_RECORD EXTRACTS_.

• • •

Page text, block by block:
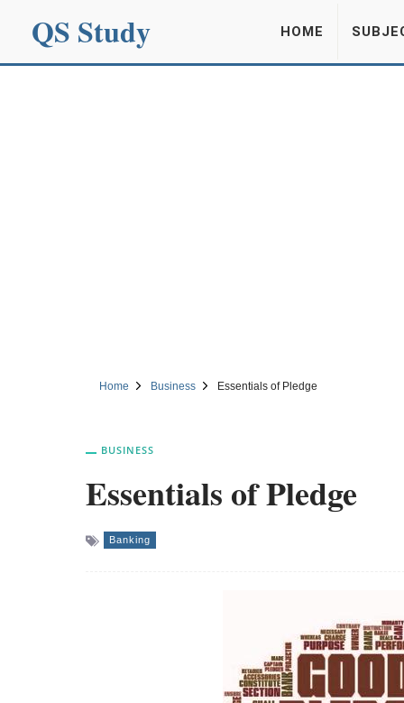
QS Study HOME
Home Business Essentials of Pledge
BUSINESS
Essentials of Pledge
Banking
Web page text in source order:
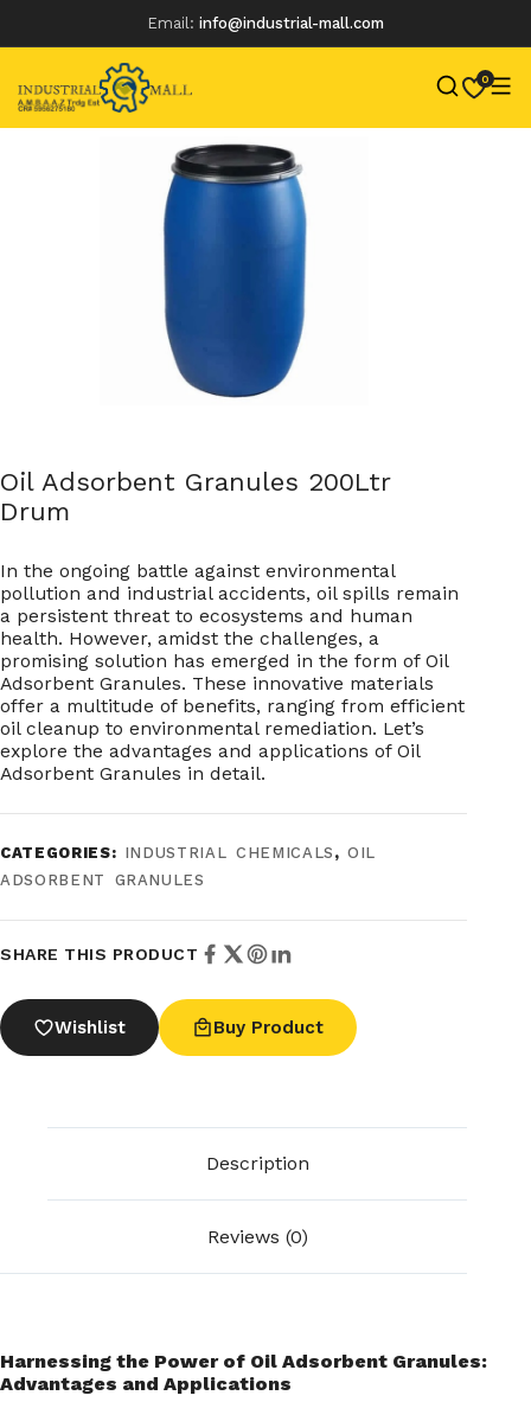
Email: info@industrial-mall.com
0
Skip
content
Oil Adsorbent Granules 200Ltr
Drum
In the ongoing battle against environmental
pollution and industrial accidents, oil spills remain
a persistent threat to ecosystems and human
health. However, amidst the challenges, a
promising solution has emerged in the form of Oil
Adsorbent Granules. These innovative materials
offer a multitude of benefits, ranging from efficient
oil cleanup to environmental remediation. Let’s
explore the advantages and applications of Oil
Adsorbent Granules in detail.
CATEGORIES: INDUSTRIAL CHEMICALS ,OIL
ADSORBENT GRANULES
SHARE THIS PRODUCT
Wishlist Buy Product
Description
Reviews (0)
Harnessing the Power of Oil Adsorbent Granules:
Advantages and Applications

• • •

_PROBLEM_.
Every line that contains the string "Essentials" should be returned from the data.

_YOUR RESPONSE_.
Home Business Essentials of Pledge
Essentials of Pledge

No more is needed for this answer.